Now to calculate the amount of money in the investment account on December 31, 2020, we can use the formula for continuous compound interest:
[tex]A = Pe^{(rt)}[/tex]
Where A is the amount of money in the account at the end of the investment period, P is the initial investment, r is the annual interest rate (APR) expressed as a decimal, and t is the time period in years.
First, let's calculate the total amount of money that Company Y plans to invest over the next three years. We know that they plan to invest 8.5% of their sales amount each year, so the total amount invested will be:
[tex]Investment = 0.085 * Sales * (1 + 1.06 + 1.06^2)[/tex]
[tex]Investment = 0.085 * 78.71 * 3.06[/tex]
[tex]Investment = 19.65205[/tex]billion dollars
So, the initial investment (P) is 19.65205 billion dollars. The annual interest rate (r) is 1.5% expressed as a decimal, which is 0.015. The time period (t) is 3 years.
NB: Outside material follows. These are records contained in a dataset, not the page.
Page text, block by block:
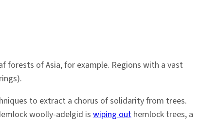
of Asia, for example. Regions with a vast
to extract a chorus of solidarity from trees.
woolly-adelgid is wiping out hemlock trees, a
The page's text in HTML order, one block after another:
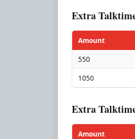
Extra
Amount
550
1050
Extra
Amount
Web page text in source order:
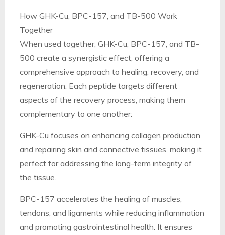
How GHK-Cu, BPC-157, and TB-500 Work
Together
When used together, GHK-Cu, BPC-157, and TB-
500 create a synergistic effect, offering a
comprehensive approach to healing, recovery, and
regeneration. Each peptide targets different
aspects of the recovery process, making them
complementary to one another:
GHK-Cu focuses on enhancing collagen production
and repairing skin and connective tissues, making it
perfect for addressing the long-term integrity of
the tissue.
BPC-157 accelerates the healing of muscles,
tendons, and ligaments while reducing inflammation
and promoting gastrointestinal health. It ensures
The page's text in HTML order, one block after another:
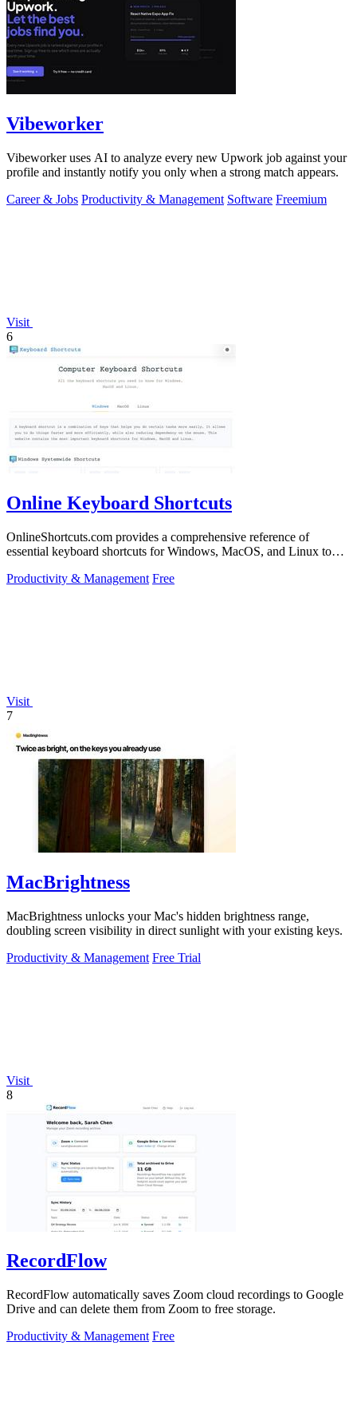
Vibeworker
Vibeworker uses AI to analyze every new Upwork job against your
profile and instantly notify you only when a strong match appears.
Career & Jobs Productivity & Management Software Freemium
Visit
6
Online Keyboard Shortcuts
OnlineShortcuts.com provides a comprehensive reference of
essential keyboard shortcuts for Windows, MacOS, and Linux to
Productivity & Management Free
Visit
7
MacBrightness
MacBrightness unlocks your Mac's hidden brightness range,
doubling screen visibility in direct sunlight with your existing keys.
Productivity & Management Free Trial
Visit
8
RecordFlow
RecordFlow automatically saves Zoom cloud recordings to Google
Drive and can delete them from Zoom to free storage.
Productivity & Management Free
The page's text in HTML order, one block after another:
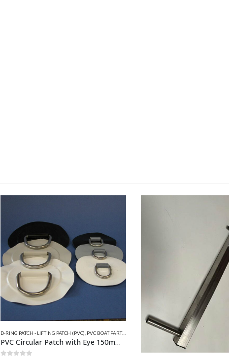
This product has multiple variants. The options may be chosen on the product page
D-RING PATCH - LIFTING PATCH (PVC) PVC BOAT PARTS QUICKSILVER INFLATABLE RELATED PARTS
PVC Circular Patch with Eye 150mm x 50mm
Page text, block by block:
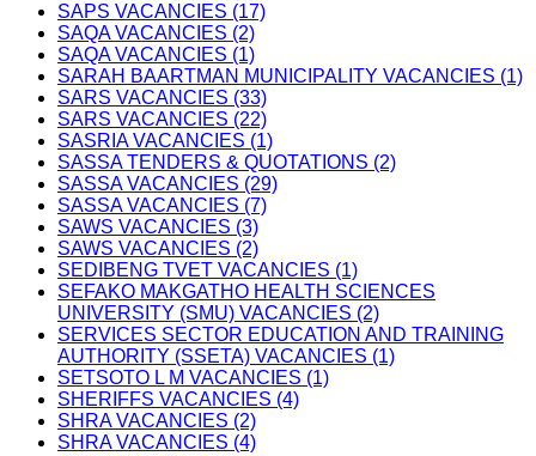
SAPS VACANCIES (17)
SAQA VACANCIES (2)
SAQA VACANCIES (1)
SARAH BAARTMAN MUNICIPALITY VACANCIES (1)
SARS VACANCIES (33)
SARS VACANCIES (22)
SASRIA VACANCIES (1)
SASSA TENDERS & QUOTATIONS (2)
SASSA VACANCIES (29)
SASSA VACANCIES (7)
SAWS VACANCIES (3)
SAWS VACANCIES (2)
SEDIBENG TVET VACANCIES (1)
SEFAKO MAKGATHO HEALTH SCIENCES
UNIVERSITY (SMU) VACANCIES (2)
SERVICES SECTOR EDUCATION AND TRAINING
AUTHORITY (SSETA) VACANCIES (1)
SETSOTO L M VACANCIES (1)
SHERIFFS VACANCIES (4)
SHRA VACANCIES (2)
SHRA VACANCIES (4)

Using the formula, we get:
[tex]A = Pe^{(rt)}[/tex]
[tex]A = 19.65205e^{(0.0153)}[/tex]
[tex]A = 21.190[/tex] billion dollars
Therefore, the amount of money in the investment account on December 31, 2020, will be 21.190 billion dollars.
To calculate the amount of money that Company Y invested between January 1, 2018, and December 31, 2020, we simply subtract the initial investment from the total investment amount:
Amount invested = Investment - P
Amount invested = 19.65205 - 19.65205
Amount invested = 0 billion dollars
Therefore, Company Y did not invest any additional money into the account between January 1, 2018, and December 31, 2020.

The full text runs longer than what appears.